O seguro-desemprego existe justamente para segurar as contas nos primeiros meses fora do emprego. Mas ele tem regras específicas: quem trabalhou pouco tempo, quem já pediu o benefício antes e quem foi demitido por justa causa recebe (ou não recebe) valores diferentes.
Este texto reúne as regras atualizadas do seguro-desemprego em 2026: quem tem direito, quantas parcelas você recebe, quanto vale cada uma e o prazo para dar entrada sem perder o benefício.
Vale entender essas regras mesmo que você já tenha recebido o benefício antes, porque a Caixa Econômica Federal e o Ministério do Trabalho revisam critérios e valores todos os anos, e um detalhe pequeno, como a data exata da demissão, pode mudar tudo.
O Que É o Seguro-Desemprego e Quem Tem Direito
O seguro-desemprego é um benefício pago pelo governo federal ao trabalhador dispensado sem justa causa. A ideia é dar um fôlego financeiro enquanto você procura uma nova vaga.
O primeiro requisito é ter sido demitido sem justa causa. Isso inclui a rescisão indireta, quando a empresa comete uma falta grave (atraso de salário, assédio, falta de recolhimento do FGTS) e você tem o direito de sair e receber como se tivesse sido demitido. Quem pede demissão por conta própria ou é demitido por justa causa não recebe o benefício.

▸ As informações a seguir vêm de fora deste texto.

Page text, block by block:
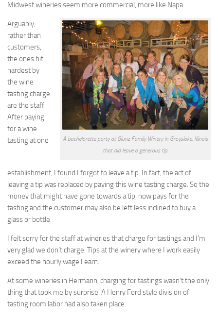
Midwest wineries seem more commercial, more like Napa.
A bachelorette party at Glunz Family Winery in Grayslake, Illinois
that did leave a generous tip.
Arguably,
rather than
customers,
the ones hit
hardest by
the wine
tasting charge
are the staff.
After paying
for a wine
tasting at one
establishment, I found I forgot to leave a tip. In fact, the act of
leaving a tip was replaced by paying this wine tasting charge. So the
money that might have gone towards a tip, now pays for the
tasting and the customer may also be left less inclined to buy a
glass or bottle.
I felt sorry for the staff at wineries that charge for tastings and I’m
very glad we don’t charge. Tips at the winery where I work easily
exceed the hourly wage I earn.
At some wineries in Hermann, charging for tastings wasn’t the only
thing that took me by surprise. A Henry Ford style division of
tasting room labor had also taken place.
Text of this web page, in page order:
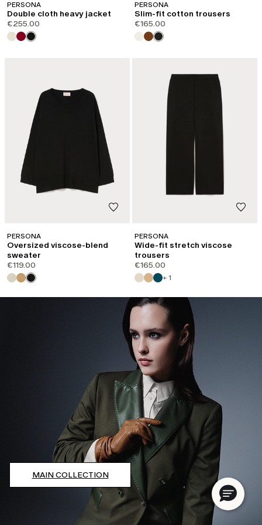
PERSONA
Double cloth heavy jacket
€255.00
PERSONA
Slim-fit cotton trousers
€165.00
PERSONA
Oversized viscose-blend
sweater
€119.00
PERSONA
Wide-fit stretch viscose
trousers
€165.00
+ 1
MAIN COLLECTION
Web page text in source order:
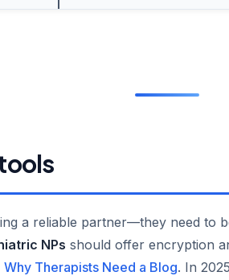
a reliable partner—they need to
NPs should offer encryption
Why Therapists Need a Blog. In
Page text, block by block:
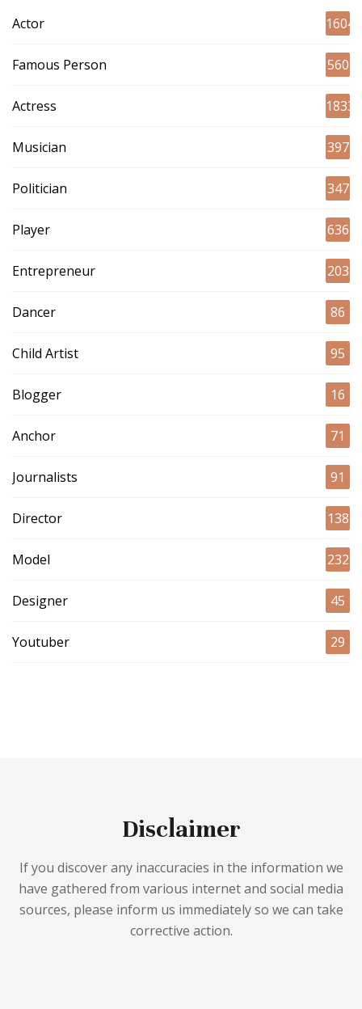
Actor 1604
Famous Person 560
Actress 1833
Musician 397
Politician 347
Player 636
Entrepreneur 203
Dancer 86
Child Artist 95
Blogger 16
Anchor 71
Journalists 91
Director 138
Model 232
Designer 45
Youtuber 29
Disclaimer
If you discover any inaccuracies in the information we
have gathered from various internet and social media
sources, please inform us immediately so we can take
corrective action.
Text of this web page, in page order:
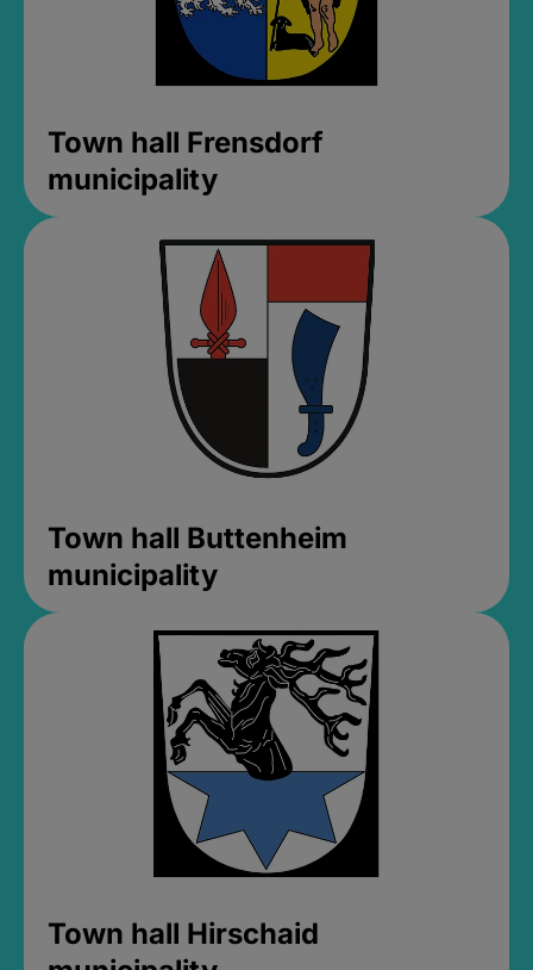
Town hall Frensdorf
municipality
Town hall Buttenheim
municipality
Town hall Hirschaid
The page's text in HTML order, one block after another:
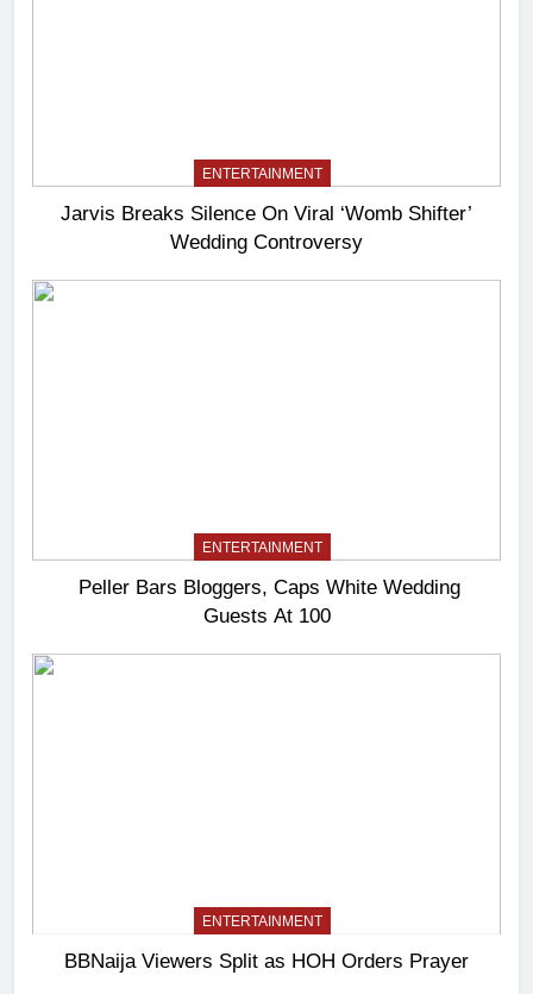
ENTERTAINMENT
Jarvis Breaks Silence On Viral ‘Womb Shifter’
Wedding Controversy
ENTERTAINMENT
Peller Bars Bloggers, Caps White Wedding
Guests At 100
ENTERTAINMENT
BBNaija Viewers Split as HOH Orders Prayer
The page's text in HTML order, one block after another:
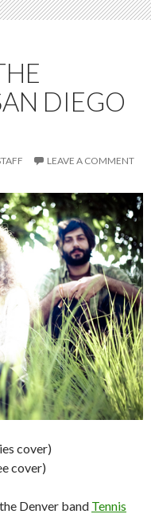
DIEGO
LEAVE A COMMENT
cover)
cover)
Denver band Tennis
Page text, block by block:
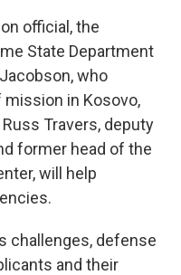
official, the
State Department
who
in Kosovo,
Travers, deputy
former head of the
will help
challenges, defense
and their
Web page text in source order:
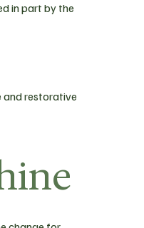
in part by the
and restorative
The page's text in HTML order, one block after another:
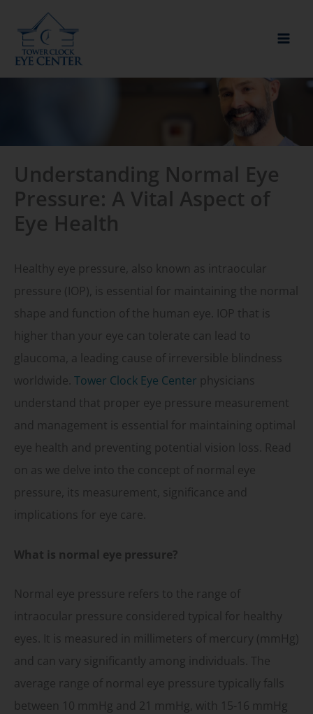
content
Understanding Normal Eye
Pressure: A Vital Aspect of
Eye Health
Healthy eye pressure, also known as intraocular
pressure (IOP), is essential for maintaining the normal
shape and function of the human eye. IOP that is
higher than your eye can tolerate can lead to
glaucoma, a leading cause of irreversible blindness
worldwide. Tower Clock Eye Center physicians
understand that proper eye pressure measurement
and management is essential for maintaining optimal
eye health and preventing potential vision loss. Read
on as we delve into the concept of normal eye
pressure, its measurement, significance and
implications for eye care.
What is normal eye pressure?
Normal eye pressure refers to the range of
intraocular pressure considered typical for healthy
eyes. It is measured in millimeters of mercury (mmHg)
and can vary significantly among individuals. The
average range of normal eye pressure typically falls
between 10 mmHg and 21 mmHg, with 15-16 mmHg
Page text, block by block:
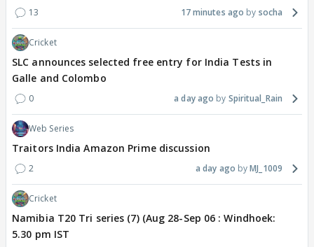
13 17 minutes ago socha
Cricket
SLC announces selected free entry for India Tests in
Galle and Colombo
0 a day ago Spiritual_Rain
Web Series
Traitors India Amazon Prime discussion
2 a day ago MJ_1009
Cricket
Namibia T20 Tri series (7) (Aug 28-Sep 06 : Windhoek:
5.30 pm IST
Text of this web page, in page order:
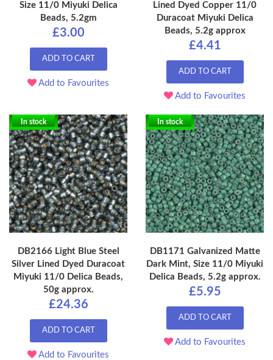
Size 11/0 Miyuki Delica
Beads, 5.2gm
£3.00
ADD TO CART
Add to Favourites
Lined Dyed Copper 11/0
Duracoat Miyuki Delica
Beads, 5.2g approx
£4.41
ADD TO CART
Add to Favourites
In stock
DB2166 Light Blue Steel
Silver Lined Dyed Duracoat
Miyuki 11/0 Delica Beads,
50g approx.
£24.36
ADD TO CART
Add to Favourites
In stock
DB1171 Galvanized Matte
Dark Mint, Size 11/0 Miyuki
Delica Beads, 5.2g approx.
£5.95
ADD TO CART
Add to Favourites

Além disso, é preciso comprovar um tempo mínimo de carteira assinada nos meses anteriores à demissão. Esse tempo muda conforme quantas vezes você já pediu o seguro-desemprego antes:
- Primeira solicitação: pelo menos 12 meses trabalhados nos últimos 18 meses.
- Segunda solicitação: pelo menos 9 meses trabalhados nos últimos 12 meses.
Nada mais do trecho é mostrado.